ASSIGNMENT
Although the records contain pictures, none belong in the copy: restate word for word only the lines from the one with "DAWN_TRY_ASSIGN" through the one with "Proper management of fats, oils, and grease", both included.

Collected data
┏━━
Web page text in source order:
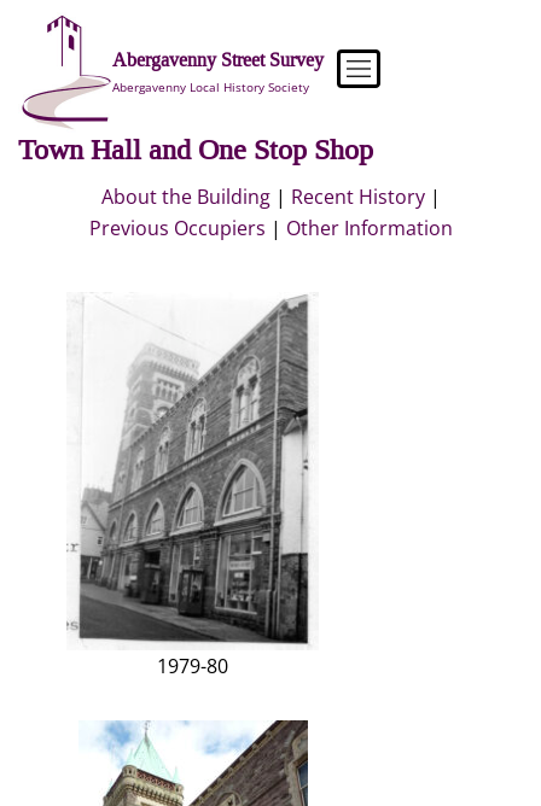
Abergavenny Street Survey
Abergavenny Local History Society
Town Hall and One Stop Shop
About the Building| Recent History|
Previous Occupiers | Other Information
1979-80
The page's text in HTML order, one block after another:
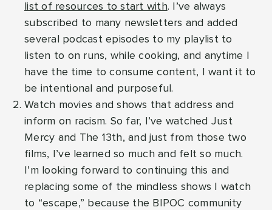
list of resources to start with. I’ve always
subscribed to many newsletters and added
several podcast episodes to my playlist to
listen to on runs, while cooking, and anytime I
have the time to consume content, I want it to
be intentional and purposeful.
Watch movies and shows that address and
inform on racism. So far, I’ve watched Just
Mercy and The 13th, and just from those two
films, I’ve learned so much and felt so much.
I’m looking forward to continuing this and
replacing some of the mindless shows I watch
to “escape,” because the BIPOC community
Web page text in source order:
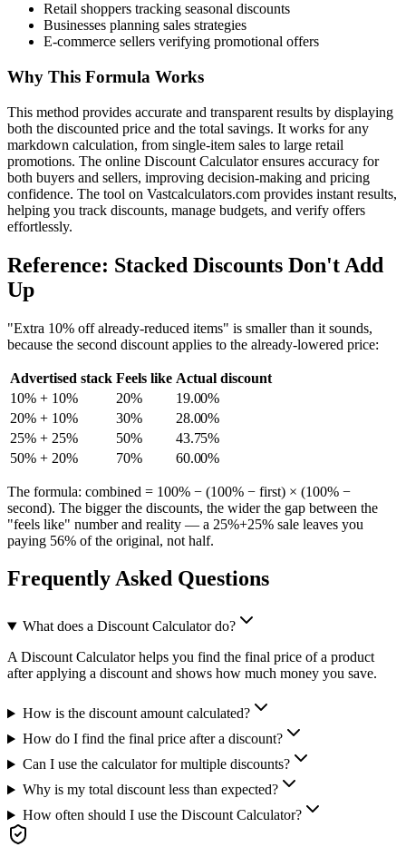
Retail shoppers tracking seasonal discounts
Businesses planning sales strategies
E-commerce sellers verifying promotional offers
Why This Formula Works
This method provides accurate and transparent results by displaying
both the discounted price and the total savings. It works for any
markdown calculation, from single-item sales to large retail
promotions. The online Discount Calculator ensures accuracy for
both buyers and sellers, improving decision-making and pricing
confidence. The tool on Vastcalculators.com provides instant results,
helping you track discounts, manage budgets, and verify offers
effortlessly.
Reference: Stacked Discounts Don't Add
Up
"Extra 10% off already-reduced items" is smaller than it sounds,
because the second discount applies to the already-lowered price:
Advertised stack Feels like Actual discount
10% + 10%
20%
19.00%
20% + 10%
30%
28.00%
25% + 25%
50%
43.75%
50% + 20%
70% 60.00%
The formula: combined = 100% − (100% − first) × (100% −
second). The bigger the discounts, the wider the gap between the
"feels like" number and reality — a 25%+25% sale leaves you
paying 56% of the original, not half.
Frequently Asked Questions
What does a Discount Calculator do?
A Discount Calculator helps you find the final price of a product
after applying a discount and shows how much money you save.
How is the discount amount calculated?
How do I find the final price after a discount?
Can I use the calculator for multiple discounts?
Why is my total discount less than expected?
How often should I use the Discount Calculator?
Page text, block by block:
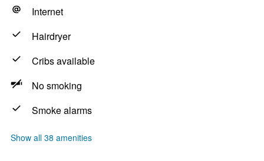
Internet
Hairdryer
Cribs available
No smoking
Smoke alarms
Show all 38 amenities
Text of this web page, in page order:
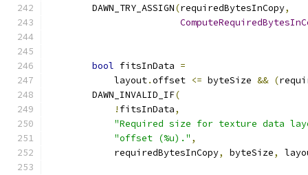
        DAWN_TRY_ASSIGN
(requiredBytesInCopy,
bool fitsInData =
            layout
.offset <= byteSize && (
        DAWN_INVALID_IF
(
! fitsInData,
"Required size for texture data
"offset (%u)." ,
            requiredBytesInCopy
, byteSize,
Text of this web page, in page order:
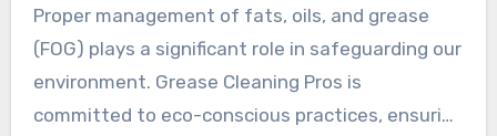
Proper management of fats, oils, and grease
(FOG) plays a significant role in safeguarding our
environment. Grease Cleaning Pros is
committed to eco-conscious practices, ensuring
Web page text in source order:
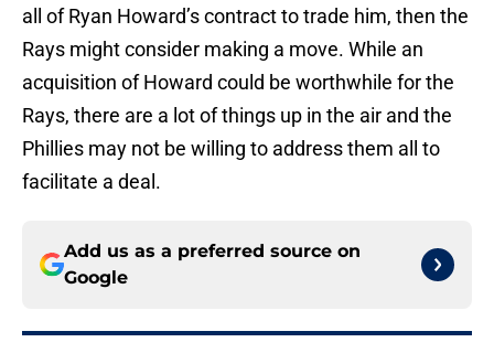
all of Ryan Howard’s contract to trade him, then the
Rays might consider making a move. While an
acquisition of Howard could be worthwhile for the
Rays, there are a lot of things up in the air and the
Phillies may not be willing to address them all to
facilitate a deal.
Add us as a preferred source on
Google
┗━━
RESPONSE BOX
        DAWN_TRY_ASSIGN
(requiredBytesInCopy,
bool fitsInData =
            layout
.offset <= byteSize && (
        DAWN_INVALID_IF
(
! fitsInData,
"Required size for texture data
"offset (%u)." ,
            requiredBytesInCopy
, byteSize,
Text of this web page, in page order:
Proper management of fats, oils, and grease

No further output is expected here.